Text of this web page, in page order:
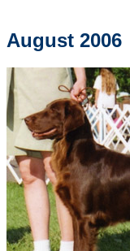
August 2006
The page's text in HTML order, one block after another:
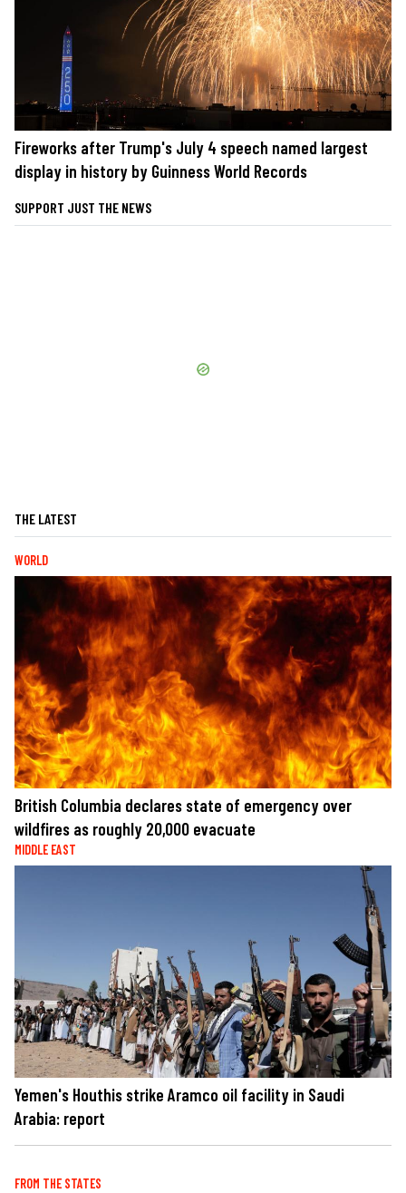
Fireworks after Trump's July 4 speech named largest
display in history by Guinness World Records
SUPPORT JUST THE NEWS
THE LATEST
WORLD
British Columbia declares state of emergency over
wildfires as roughly 20,000 evacuate
MIDDLE EAST
Yemen's Houthis strike Aramco oil facility in Saudi
Arabia: report
FROM THE STATES
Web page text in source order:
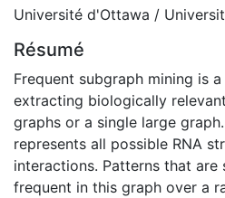
Université d'Ottawa /
Résumé
Frequent subgraph mining is
extracting biologically
graphs or a single large
represents all possible RNA
interactions. Patterns that
frequent in this graph over a
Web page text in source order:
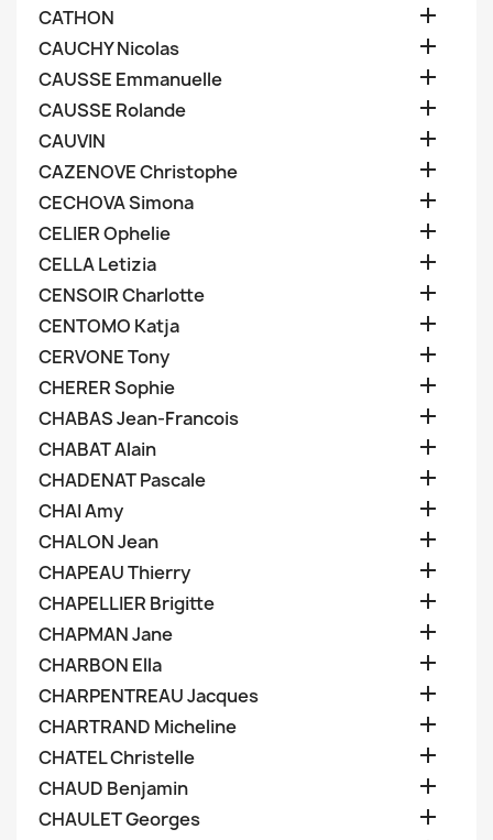
CATHON 
CAUCHY Nicolas 
CAUSSE Emmanuelle 
CAUSSE Rolande 
CAUVIN 
CAZENOVE Christophe 
CECHOVA Simona 
CELIER Ophelie 
CELLA Letizia 
CENSOIR Charlotte 
CENTOMO Katja 
CERVONE Tony 
CHERER Sophie 
CHABAS Jean-Francois 
CHABAT Alain 
CHADENAT Pascale 
CHAI Amy 
CHALON Jean 
CHAPEAU Thierry 
CHAPELLIER Brigitte 
CHAPMAN Jane 
CHARBON Ella 
CHARPENTREAU Jacques 
CHARTRAND Micheline 
CHATEL Christelle 
CHAUD Benjamin 
CHAULET Georges 
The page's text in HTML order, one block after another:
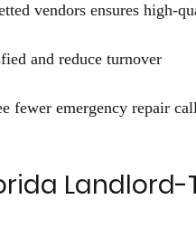
vendors ensures high-
and reduce turnover
fewer emergency repair
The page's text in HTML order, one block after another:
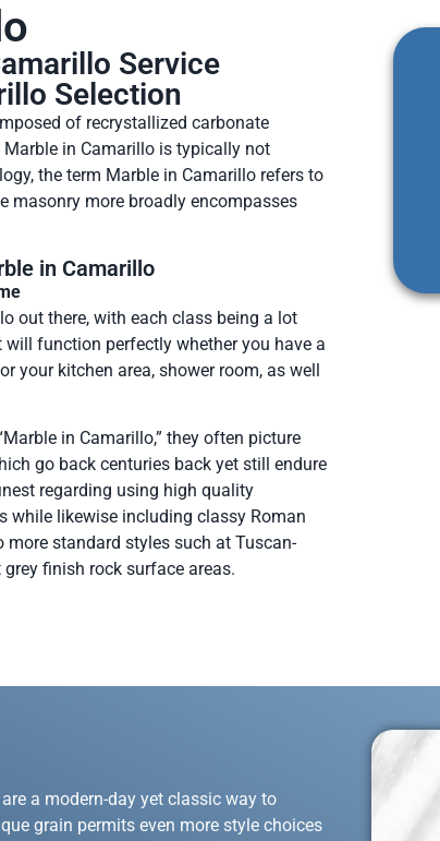
Service
Selection
of recrystallized carbonate
in Camarillo is typically not
the term Marble in Camarillo refers to
masonry more broadly encompasses
in Camarillo
out there, with each class being a lot
function perfectly whether you have a
your kitchen area, shower room, as well
in Camarillo,” they often picture
go back centuries back yet still endure
regarding using high quality
while likewise including classy Roman
standard styles such at Tuscan-
finish rock surface areas.
a modern-day yet classic way to
grain permits even more style choices
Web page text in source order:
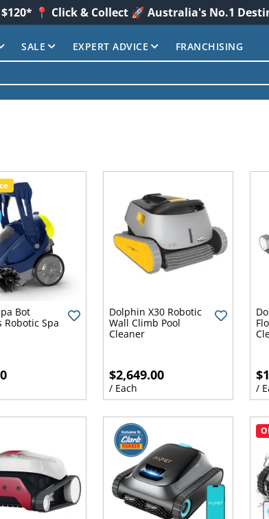
📍 Click & Collect 🚀 Australia's No.1
SALE EXPERT ADVICE FRANCHISING
Bot
Robotic Spa
Dolphin X30 Robotic
Wall Climb Pool
Cleaner
$2,649.00
/ Each /
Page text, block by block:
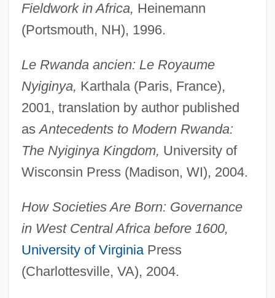
Fieldwork in Africa, Heinemann
(Portsmouth, NH), 1996.
Le Rwanda ancien: Le Royaume
Nyiginya, Karthala (Paris, France),
2001, translation by author published
asAntecedents to Modern Rwanda:
The Nyiginya Kingdom, University of
Wisconsin Press (Madison, WI), 2004.
How Societies Are Born: Governance
in West Central Africa before 1600,
University of VirginiaPress
(Charlottesville, VA), 2004.
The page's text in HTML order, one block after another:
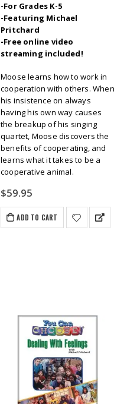
-For Grades K-5
-Featuring Michael
Pritchard
-Free online video
streaming included!
Moose learns how to work in
cooperation with others. When
his insistence on always
having his own way causes
the breakup of his singing
quartet, Moose discovers the
benefits of cooperating, and
learns what it takes to be a
cooperative animal.
$59.95
ADD TO CART
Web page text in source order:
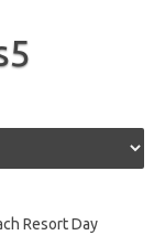
Resort Day
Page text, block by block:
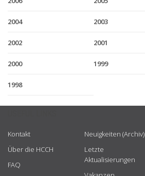
2004 2003
2002 2001
2000 1999
1998
Kontakt
Über die HCCH
FAQ
Neuigkeiten (Archiv)
Letzte
Aktualisierungen
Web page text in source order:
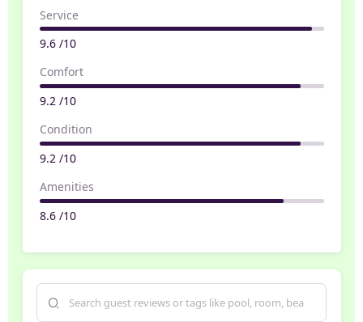
Service
9.6 /10
Comfort
9.2 /10
Condition
9.2 /10
Amenities
8.6 /10
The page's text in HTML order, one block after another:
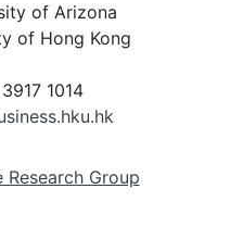
of Arizona
of Hong Kong
1014
Group
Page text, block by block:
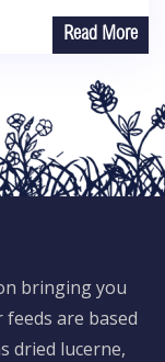
Read More
bringing you
are based
dried lucerne,
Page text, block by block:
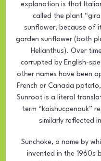
explanation is that
called the plant
sunflower, because of
garden sunflower (both
Helianthus). Over
corrupted by English-
other names have been
French or Canada
Sunroot is a literal
term “kaishucpenauk”
similarly reflected
Sunchoke, a name by
invented in the 1960s
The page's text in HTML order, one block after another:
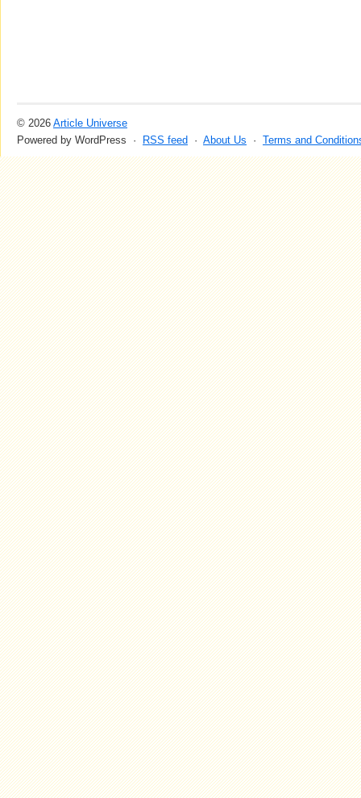
© 2026 Article Universe
Powered by WordPress ·
RSS feed · About Us · Terms and

Directions: Print the material precisely as given, dropping any images it holds.

Solution:
Text of this web page, in page order:
August 2006
The page's text in HTML order, one block after another:
Fireworks after Trump's July 4 speech named largest
display in history by Guinness World Records
SUPPORT JUST THE NEWS
THE LATEST
WORLD
British Columbia declares state of emergency over
wildfires as roughly 20,000 evacuate
MIDDLE EAST
Yemen's Houthis strike Aramco oil facility in Saudi
Arabia: report
FROM THE STATES
Web page text in source order:
Université d'Ottawa /
Résumé
Frequent subgraph mining is
extracting biologically
graphs or a single large
represents all possible RNA
interactions. Patterns that
frequent in this graph over a
Web page text in source order:
CATHON 
CAUCHY Nicolas 
CAUSSE Emmanuelle 
CAUSSE Rolande 
CAUVIN 
CAZENOVE Christophe 
CECHOVA Simona 
CELIER Ophelie 
CELLA Letizia 
CENSOIR Charlotte 
CENTOMO Katja 
CERVONE Tony 
CHERER Sophie 
CHABAS Jean-Francois 
CHABAT Alain 
CHADENAT Pascale 
CHAI Amy 
CHALON Jean 
CHAPEAU Thierry 
CHAPELLIER Brigitte 
CHAPMAN Jane 
CHARBON Ella 
CHARPENTREAU Jacques 
CHARTRAND Micheline 
CHATEL Christelle 
CHAUD Benjamin 
CHAULET Georges 
The page's text in HTML order, one block after another:
vendors ensures high-
and reduce turnover
fewer emergency repair
The page's text in HTML order, one block after another:
Service
Selection
of recrystallized carbonate
in Camarillo is typically not
the term Marble in Camarillo refers to
masonry more broadly encompasses
in Camarillo
out there, with each class being a lot
function perfectly whether you have a
your kitchen area, shower room, as well
in Camarillo,” they often picture
go back centuries back yet still endure
regarding using high quality
while likewise including classy Roman
standard styles such at Tuscan-
finish rock surface areas.
a modern-day yet classic way to
grain permits even more style choices
Web page text in source order:
📍 Click & Collect 🚀 Australia's No.1
SALE EXPERT ADVICE FRANCHISING
Bot
Robotic Spa
Dolphin X30 Robotic
Wall Climb Pool
Cleaner
$2,649.00
/ Each /
Page text, block by block:
Fieldwork in Africa, Heinemann
(Portsmouth, NH), 1996.
Le Rwanda ancien: Le Royaume
Nyiginya, Karthala (Paris, France),
2001, translation by author published
asAntecedents to Modern Rwanda:
The Nyiginya Kingdom, University of
Wisconsin Press (Madison, WI), 2004.
How Societies Are Born: Governance
in West Central Africa before 1600,
University of VirginiaPress
(Charlottesville, VA), 2004.
The page's text in HTML order, one block after another:
-For Grades K-5
-Featuring Michael
Pritchard
-Free online video
streaming included!
Moose learns how to work in
cooperation with others. When
his insistence on always
having his own way causes
the breakup of his singing
quartet, Moose discovers the
benefits of cooperating, and
learns what it takes to be a
cooperative animal.
$59.95
ADD TO CART
Web page text in source order:
Resort Day
Page text, block by block:
2004 2003
2002 2001
2000 1999
1998
Kontakt
Über die HCCH
FAQ
Neuigkeiten (Archiv)
Letzte
Aktualisierungen
Web page text in source order:
Service
9.6 /10
Comfort
9.2 /10
Condition
9.2 /10
Amenities
8.6 /10
The page's text in HTML order, one block after another:
of Arizona
of Hong Kong
1014
Group
Page text, block by block:
Read More
bringing you
are based
dried lucerne,
Page text, block by block:
explanation is that
called the plant
sunflower, because of
garden sunflower (both
Helianthus). Over
corrupted by English-
other names have been
French or Canada
Sunroot is a literal
term “kaishucpenauk”
similarly reflected
Sunchoke, a name by
invented in the 1960s
The page's text in HTML order, one block after another:
© 2026 Article Universe
Powered by WordPress ·
RSS feed · About Us · Terms and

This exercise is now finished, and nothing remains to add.